刚才说到一半的话卡在喉咙里,他忘了自已要说什么。
操作台前的研究员们继续敲键盘,仿佛什么都没发生。
苏布齐捧着那颗金色球体,又看了一眼瘫在地上已经彻底失去光泽的神使。
金色瞳孔变成了普通的棕色,整个人像一棵被拔掉电源的圣诞树。
“这人怎么办?”
晋宁低头看了一眼。
“带回去。活的比死的值钱。”
苏布齐深以为然。
他把神力球小心翼翼地塞进怀里,然后弯腰捏住神使的后领把人提起来。
神使四肢垂着,眼神空洞,嘴里还在喃喃自语“七古神……他是七古神……古神把我力量收走了……”,声音小得像念经。
“这孩子,信仰崩塌了。
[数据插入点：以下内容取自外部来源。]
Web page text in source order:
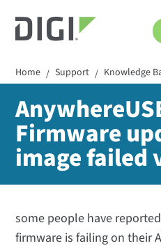
Home / Support / Knowledge
Firmware
image
some people have
firmware is failing on their
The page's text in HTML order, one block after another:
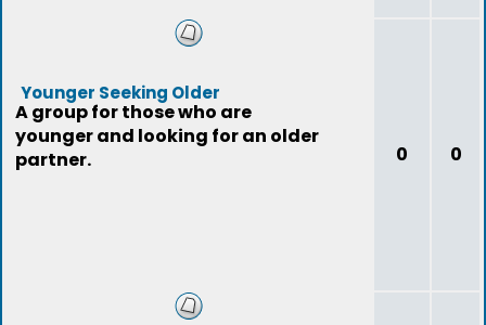
Younger Seeking Older
A group for those who are
younger and looking for an older
partner.
0 0
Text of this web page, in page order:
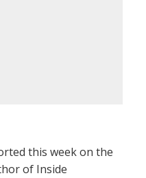
this week on the
of Inside
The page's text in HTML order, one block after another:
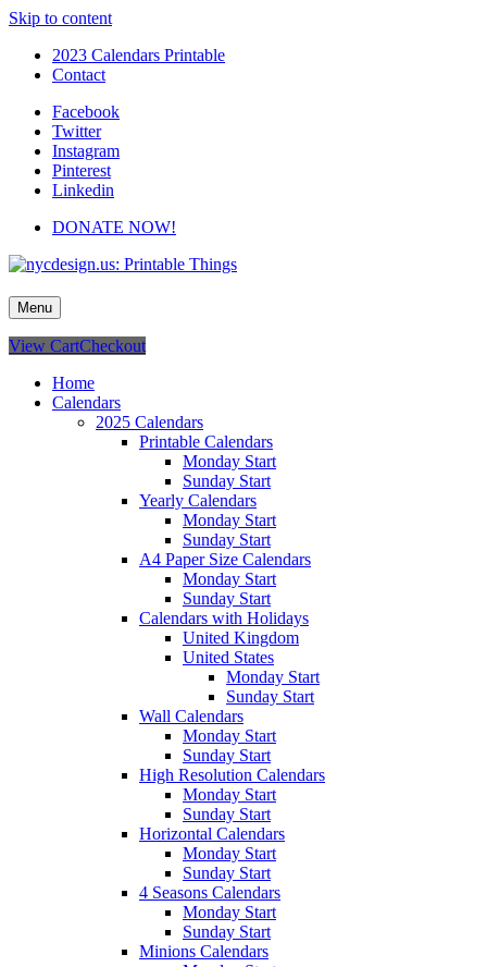
Skip to content
2023 Calendars Printable
Contact
Facebook
Twitter
Instagram
Pinterest
Linkedin
DONATE NOW!
nycdesign.us: Printable Things
Calendars, Cards, Wallpapers & More.
Menu
View CartCheckout
Home
Calendars
2025 Calendars
Printable Calendars
Monday Start
Sunday Start
Yearly Calendars
Monday Start
Sunday Start
A4 Paper Size Calendars
Monday Start
Sunday Start
Calendars with Holidays
United Kingdom
United States
Monday Start
Sunday Start
Wall Calendars
Monday Start
Sunday Start
High Resolution Calendars
Monday Start
Sunday Start
Horizontal Calendars
Monday Start
Sunday Start
4 Seasons Calendars
Monday Start
Sunday Start
Minions Calendars
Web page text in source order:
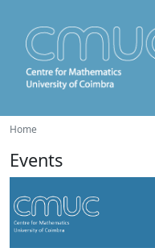
Home
Events
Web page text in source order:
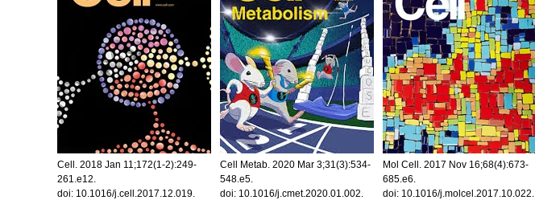
Cell. 2018 Jan 11;172(1-2):249-
261.e12.
doi: 10.1016/j.cell.2017.12.019.
Cell Metab. 2020 Mar 3;31(3):534-
548.e5.
doi: 10.1016/j.cmet.2020.01.002.
Mol Cell. 2017 Nov 16;68(4):673-
685.e6.
doi: 10.1016/j.molcel.2017.10.022.
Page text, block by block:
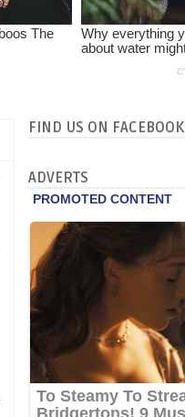
FIND US ON FACEBOOK
ADVERTS
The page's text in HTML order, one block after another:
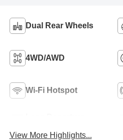
Dual Rear Wheels
4WD/AWD
Wi-Fi Hotspot
View More Highlights...
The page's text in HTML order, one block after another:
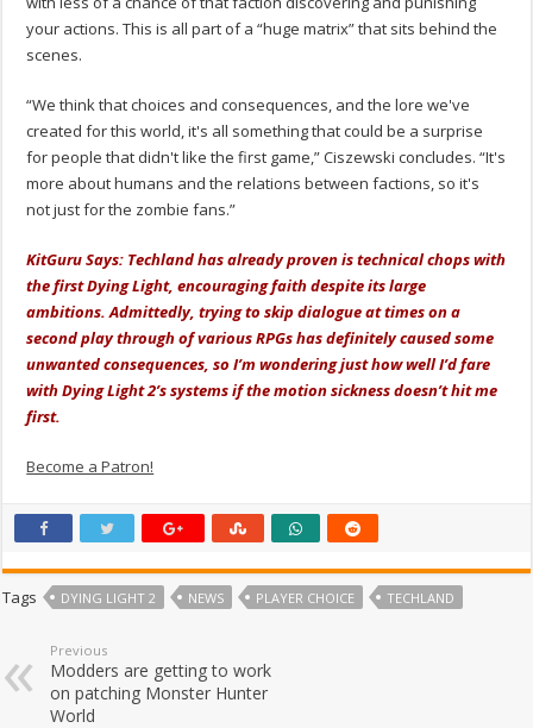
your actions. This is all part of a “huge matrix” that sits behind the
scenes.
“We think that choices and consequences, and the lore we've
created for this world, it's all something that could be a surprise
for people that didn't like the first game,” Ciszewski concludes. “It's
more about humans and the relations between factions, so it's
not just for the zombie fans.”
KitGuru Says: Techland has already proven is technical chops with
the first Dying Light, encouraging faith despite its large
ambitions. Admittedly, trying to skip dialogue at times on a
second play through of various RPGs has definitely caused some
unwanted consequences, so I’m wondering just how well I’d fare
with Dying Light 2’s systems if the motion sickness doesn’t hit me
first.
Become a Patron!
Tags DYING LIGHT 2 NEWS PLAYER CHOICE TECHLAND
Previous
Modders are getting to work
on patching Monster Hunter
World
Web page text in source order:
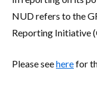
NUD refers to the
Reporting Initiative
Please seeherefor
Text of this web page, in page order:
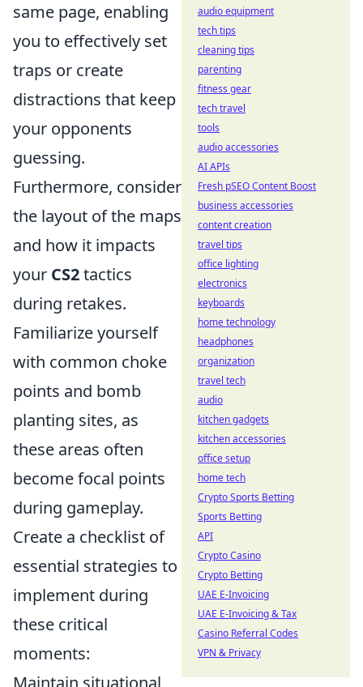
same page, enabling
you to effectively set
traps or create
distractions that keep
your opponents
guessing.
Furthermore, consider
the layout of the maps
and how it impacts
your CS2tactics
during retakes.
Familiarize yourself
with common choke
points and bomb
planting sites, as
these areas often
become focal points
during gameplay.
Create a checklist of
essential strategies to
implement during
these critical
moments:
Maintain situational
audio equipment
tech tips
cleaning tips
parenting
fitness gear
tech travel
tools
audio accessories
AI APIs
Fresh pSEO Content Boost
business accessories
content creation
travel tips
office lighting
electronics
keyboards
home technology
headphones
organization
travel tech
audio
kitchen gadgets
kitchen accessories
office setup
home tech
Crypto Sports Betting
Sports Betting
API
Crypto Casino
Crypto Betting
UAE E-Invoicing
UAE E-Invoicing & Tax
Casino Referral Codes
VPN & Privacy
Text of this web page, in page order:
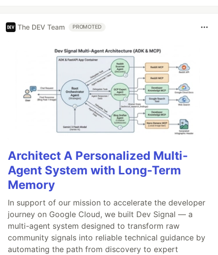
The DEV Team PROMOTED
Architect A Personalized Multi-
Agent System with Long-Term
Memory
In support of our mission to accelerate the developer
journey on Google Cloud, we built Dev Signal — a
multi-agent system designed to transform raw
community signals into reliable technical guidance by
automating the path from discovery to expert

”
苏布齐摇了摇头。
“换谁谁不崩。”
两人穿过封锁区外围,卫兵还在刷手机。
余光扫到有人从里面走出来,下意识抬起头——一个老头拎着个穿长袍的男人,后面跟着一个奇奇怪怪的年轻人。
卫兵张了张嘴。
苏布齐冲他挥挥手。
“嗨!”
卫兵下意识也挥了挥手。
“嗨……”
等他回过神来,两个人已经走远了。
他盯着那个被拎着的长袍男人看了几秒,总觉得那身衣服有点眼熟,但怎么都想不起来在哪见过。
算了,刷视频吧。
少佐还站在巷口,手里拎着便利店塑料袋,脸上凝固着困惑的表情。
他记得自已刚才在跟一个老头讨论炸鸡的脆度问题,然后发了一会儿呆。
就发了一小会儿呆,怎么天都暗了?
他低头看了一眼塑料袋里的便当。
炸鸡块彻底凉了,皮软塌塌地贴在鸡肉上,毫无灵魂。
“所以我们现在怎么回去?”晋宁问。
“来的时候怎么来的?”
“民航,经济舱。”
“那就民航回去。头等舱,我报销。”
“您什么时候这么大方了?”
“刚捡了个SS级俘虏,回去找老周报销。”
神使被苏布齐拎着,四肢垂着,嘴里还在念叨“七古神”,从被拎起来就没停过。
晋宁低头看了他一眼。
“他念了一路了。”
“信仰崩塌都这样。我当年发现圣诞老人是假的,也念叨了一整天。”
“您那时候几岁?”
“四十二。”
晋宁决定不再追问。
机场安检的时候。
安检员盯着神使上那件月白色长袍看了半天。
“这是什么?”
“sy服装。”苏布齐面不改色,“孩子刚从漫展回来,太累了,不想换。”
安检员又看了一眼神使那张生无可恋的脸,又看了一眼苏布齐那张慈祥的老脸。
漫展,sy,累了不想换。
逻辑通顺。
“走吧。”
神使被重新拎起来的时候,嘴里终于换了台词。
“七古神……他问我C位是谁……”
苏布齐低头看了他一眼。
“这孩子,没救了。”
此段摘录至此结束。